Rape charges against the Duke lacrosse players were dropped last April, and Michael Nifong, the District Attorney who brought the charges in March 2006, was disbarred in June 2007. The rape charges were dismissed after the state’s Attorney General took over the investigation and determined that the defendants were innocent and that there had been a “tragic rush to accuse and a failure to verify serious allegations.”
On August 31st, Mr. Nifong was sentenced to 24 hours in jail and a $500 fine for criminal contempt. A week later, he served his day in jail. He is not eligible to be reinstated to the bar until 2012. But, is Mr. Nifong’s punishment sufficient, given that the young athletes must spend the rest of their lives coping with the consequences of his conduct?
The case was recently back in the headlines because last month, the players filed multi-million dollar lawsuits against Nifong, alleging that his reckless and false prosecution destroyed their reputations. But even if he is held accountable through the players’ civil lawsuit, will his punishment be sufficient given the damage he caused to public confidence in our criminal justice system? And is he an exception or are there other prosecutors solely bent on winning, no matter what the evidence says?

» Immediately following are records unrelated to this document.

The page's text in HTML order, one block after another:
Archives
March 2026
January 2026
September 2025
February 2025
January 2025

An exhaustive 1999 study by the Center for Public Integrity found that, since 1963, the homicide convictions of at least 381 defendants nationally were thrown out because prosecutors concealed evidence suggesting that the defendant was innocent or presented evidence they knew to be false. Not one of those prosecutors was ever convicted of a crime. Not one was ever barred from practicing law. Instead, many were promoted or have become judges. Of those 381 defendants, 67 had been sentenced to death. Nearly 30 of those 67 were subsequently freed.

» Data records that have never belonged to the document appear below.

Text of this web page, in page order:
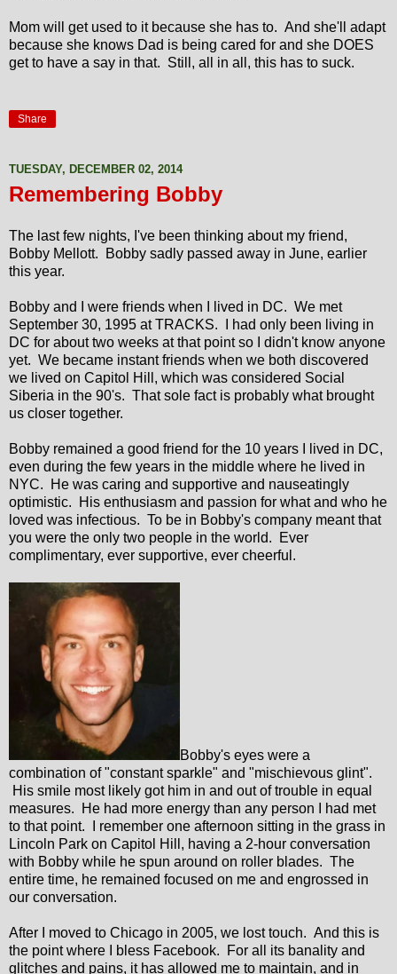
Mom will get used to it because she has to. And she'll adapt
because she knows Dad is being cared for and she DOES
get to have a say in that. Still, all in all, this has to suck.
Share
TUESDAY, DECEMBER 02, 2014
Remembering Bobby
The last few nights, I've been thinking about my friend,
Bobby Mellott. Bobby sadly passed away in June, earlier
this year.
Bobby and I were friends when I lived in DC. We met
September 30, 1995 at TRACKS. I had only been living in
DC for about two weeks at that point so I didn't know anyone
yet. We became instant friends when we both discovered
we lived on Capitol Hill, which was considered Social
Siberia in the 90's. That sole fact is probably what brought
us closer together.
Bobby remained a good friend for the 10 years I lived in DC,
even during the few years in the middle where he lived in
NYC. He was caring and supportive and nauseatingly
optimistic. His enthusiasm and passion for what and who he
loved was infectious. To be in Bobby's company meant that
you were the only two people in the world. Ever
complimentary, ever supportive, ever cheerful.
Bobby's eyes were a
combination of "constant sparkle" and "mischievous glint".
His smile most likely got him in and out of trouble in equal
measures. He had more energy than any person I had met
to that point. I remember one afternoon sitting in the grass in
Lincoln Park on Capitol Hill, having a 2-hour conversation
with Bobby while he spun around on roller blades. The
entire time, he remained focused on me and engrossed in
our conversation.
After I moved to Chicago in 2005, we lost touch. And this is
the point where I bless Facebook. For all its banality and
glitches and pains, it has allowed me to maintain, and in

According to the study, “[w]ith impunity, prosecutors across the country have violated their oaths and the law, committing the worst kinds of deception in the most serious of cases. They have prosecuted black men, hiding evidence the real killers were white. They have prosecuted a wife, hiding evidence her husband committed suicide. They have prosecuted parents, hiding evidence their daughter was killed by wild dogs. They do it to win. They do it because they won't get punished.”
Little has changed in the nearly ten years since that study. State bar associations routinely discipline lawyers for misappropriating even small amounts of funds held for their clients. But when a person's liberty —or life— is at stake and prosecutors withhold evidence so significant that its disclosure would have created "a reasonable probability of a different outcome,"
Kyles v. Whitley, 514 U.S. 419, 434 (1995),
it is hard to imagine any more reprehensible conduct by a lawyer, and yet this behavior goes unpunished.
Astonishingly, this practice of withholding relevant evidence occurs right under the noses of the judges who make these findings of misconduct. And these judges know exactly what they should do when prosecutorial misconduct occurs. The American Bar Association’s Code of Judicial Conduct instructs the courts to inform the appropriate authority whenever a judge knows that a lawyer has committed a violation of the rules of professional conduct that raises a substantial question as to the lawyer’s honesty, trustworthiness or fitness as an attorney.
Unfortunately, the only conduct in criminal cases that ever seems to be referred to state bar associations involves that of defense counsel. One searches nearly in vain for referrals of wayward prosecutors, let alone criminal prosecutions of them.
In the Duke case, it appears that the system did work. These three young white men, with families wealthy enough to send them to Duke and resources sufficient to hire lawyers and investigators, successfully challenged Mr. Nifong’s outrageous conduct. Their sustained efforts led not only to the students’ complete exoneration, but also to the investigation and eventual disbarment of their out-of-control prosecutor.
Why is it that the system worked for them, and for virtually no one else?
Too often, the distressing reality is that it takes wealth to ensure effective lawyering, and that those with insufficient resources end up with inexperienced and under-resourced, or even no, lawyers. In cases involving prosecutorial misconduct, in which the defendant does not have the resources to mount a defense and challenge the misconduct, the result is vastly different from that of the Duke case.
We should demand more from our prosecutors, whose obligation is to do justice. We should demand more from our courts and bar associations, institutions entrusted with policing the legal profession and protecting us from lawyers who take unfair advantage or even cheat. The wealth of the accused should not determine whether an unethical prosecutor is turned over to the bar association for investigation and prosecution. Our criminal justice system owes us no less if we are to be truly a land of “equal justice under the law.”